Sondern es ist eine Reduktion spürbar. Und dieses weniger und leiser werden, ist paradoxerweise kein Manko. Sondern Wohltat.

Auszug aus dem Channeling zur Zeitqualität August 2026 ©

Wahrnehmen- Etwas verschiebt sich

Da ist ein Verlustgedanke in mir.

Ich betrachte ihn.

Eine Sorge, dass ich den Text nicht mehr erstellen kann,

weil ich aus dem Moment der unmittelbaren Erfahrung

bereits rausgerutscht bin.

Ich möchte etwas bewahren.

Meine Hand möchte schreiben.

Mein System sucht einen Ausweg,

aber findet keinen.

Error.

Eintrag aus meinem Journal vom 13.08.2026

Im Error- Moment wurde etwas sichtbar.

Etwas Altes trägt nicht mehr.

Das Neue ist vielleicht noch nicht da.

Aber in mir ist etwas, das sich gerade unwohl anfühlt.

Ich benenne es mal.

Dann ist es auf dem Tisch:

Die Angst, mich vom Schreiben selbst zu lösen.

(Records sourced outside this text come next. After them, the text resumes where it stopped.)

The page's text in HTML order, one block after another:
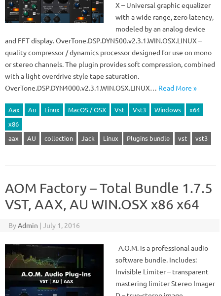
X – Universal graphic equalizer
with a wide range, zero latency,
modeled by an analog device
and FFT display. OverTone.DSP.DYN500.v2.3.1.WIN.OSX.LINUX –
quality compressor / dynamics processor designed for use on mono
or stereo channels. The plugin provides soft compression, combined
with a light overdrive style tape saturation.
OverTone.DSP.DYN4000.v2.3.1.WIN.OSX.LINUX… Read More »
Aax Au Linux MacOS / OSX Vst Vst3 Windows
x64
x86
aax
AU collection Jack Linux Plugins bundle vst vst3
AOM Factory – Total Bundle 1.7.5
VST, AAX, AU WIN.OSX x86 x64
ByAdmin | July 1, 2016
A.O.M. is a professional audio
software bundle. Includes:
Invisible Limiter – transparent
mastering limiter Stereo Imager

Meine bisherige Ausdruckskraft loszulassen.

Da sind Tränen, während ich das schreibe.

Es ist gut.

Nicht nur nicht mehr Chronistin sein.

Sondern die Form des Schreibens selbst loszulassen.

Und dann?

Ich erinnere mich an einen Satz, den ich gestern gehört habe:

„Das Formlose lässt sich nicht ohne eine Form erinnern,

durch die hindurch die Erinnerung erfolgt.“

Eintrag aus meinem Journal vom 14.08.2026
Hand seitlich
Mein Hand blieb still- das Formlose ließ sich nicht festhalten.

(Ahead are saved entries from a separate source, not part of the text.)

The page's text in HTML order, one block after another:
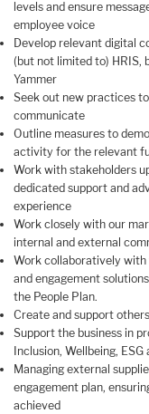
levels and ensure
employee voice
Develop relevant digital
(but not limited to) HRIS,
Yammer
Seek out new practices
communicate
Outline measures to
activity for the relevant
Work with stakeholders
dedicated support and
experience
Work closely with our
internal and external
Work collaboratively
and engagement
the People Plan.
Create and support
Support the business in
Inclusion, Wellbeing,
Managing external
engagement plan,
achieved
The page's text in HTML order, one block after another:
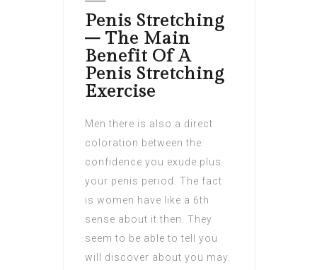
Penis Stretching
– The Main
Benefit Of A
Penis Stretching
Exercise
Men there is also a direct
coloration between the
confidence you exude plus
your penis period. The fact
is women have like a 6th
sense about it then. They
seem to be able to tell you
will discover about you may.
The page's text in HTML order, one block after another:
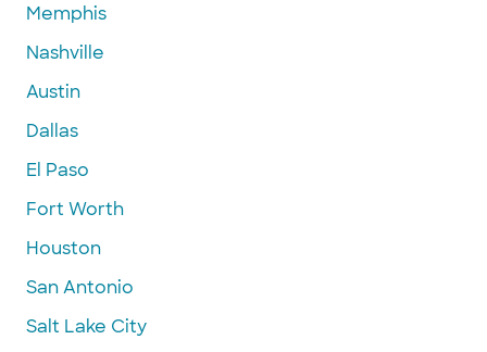
Memphis
Nashville
Austin
Dallas
El Paso
Fort Worth
Houston
San Antonio
Salt Lake City

Integration- Etwas Neues entsteht

Es ist frisch.

Morgenfrisch.

Ich setze mich auf die Terrasse.

Da ist Lust.

Lust auf Reis.

Ein Vogel fliegt, ein wenig erschrocken über meine plötzliche Anwesenheit,

etwas schräg in den Baum.

Findet Halt. Alles gut.

Habe ich erzählt, dass ich Reis liebe?

Seit einigen Tagen ist da immer wieder der Gedanke an Reis.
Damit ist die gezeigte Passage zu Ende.